Work instructions - Your task is to transcribe each record exactly and to omit every image.

Available data -
———

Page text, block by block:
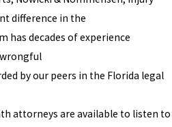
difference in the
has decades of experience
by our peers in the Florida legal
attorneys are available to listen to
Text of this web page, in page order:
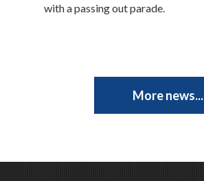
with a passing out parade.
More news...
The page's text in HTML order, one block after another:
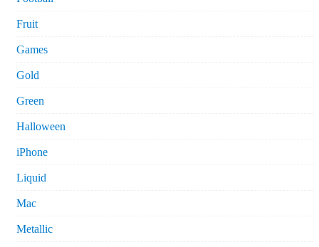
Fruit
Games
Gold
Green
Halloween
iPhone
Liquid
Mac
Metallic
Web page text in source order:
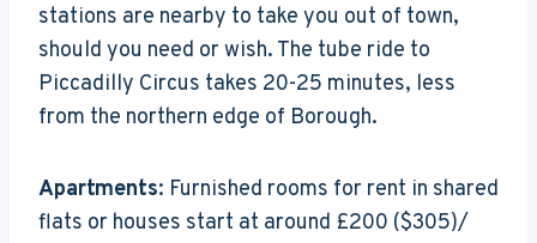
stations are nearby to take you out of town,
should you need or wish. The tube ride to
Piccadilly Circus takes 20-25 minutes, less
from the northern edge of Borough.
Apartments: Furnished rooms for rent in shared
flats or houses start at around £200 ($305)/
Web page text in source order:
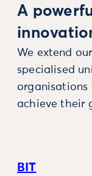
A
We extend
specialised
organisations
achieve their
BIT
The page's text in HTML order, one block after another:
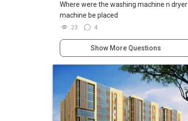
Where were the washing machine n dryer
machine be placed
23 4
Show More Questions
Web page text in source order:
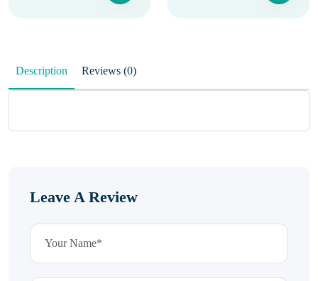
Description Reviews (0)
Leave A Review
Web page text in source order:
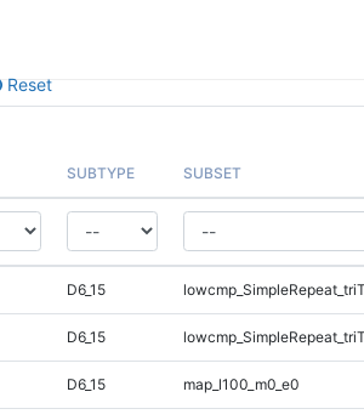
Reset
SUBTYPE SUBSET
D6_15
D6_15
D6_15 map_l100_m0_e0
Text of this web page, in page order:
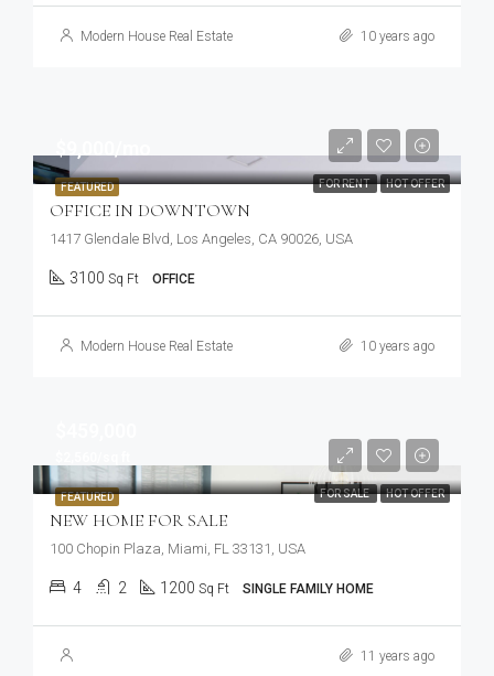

———

Written solution -
Page text, block by block:
difference in the
has decades of experience
by our peers in the Florida legal
attorneys are available to listen to
Text of this web page, in page order:
with a passing out parade.
More news...
The page's text in HTML order, one block after another:
Fruit
Games
Gold
Green
Halloween
iPhone
Liquid
Mac
Metallic
Web page text in source order:
stations are nearby to take you out of town,
should you need or wish. The tube ride to
Piccadilly Circus takes 20-25 minutes, less
from the northern edge of Borough.
Apartments: Furnished rooms for rent in shared
flats or houses start at around £200 ($305)/
Web page text in source order:
A
We extend
specialised
organisations
achieve their
BIT
The page's text in HTML order, one block after another:
Where were the washing machine n dryer
machine be placed
23 4
Show More Questions
Web page text in source order:
Description Reviews (0)
Leave A Review
Web page text in source order:
Reset
SUBTYPE SUBSET
D6_15
D6_15
D6_15 map_l100_m0_e0
Text of this web page, in page order:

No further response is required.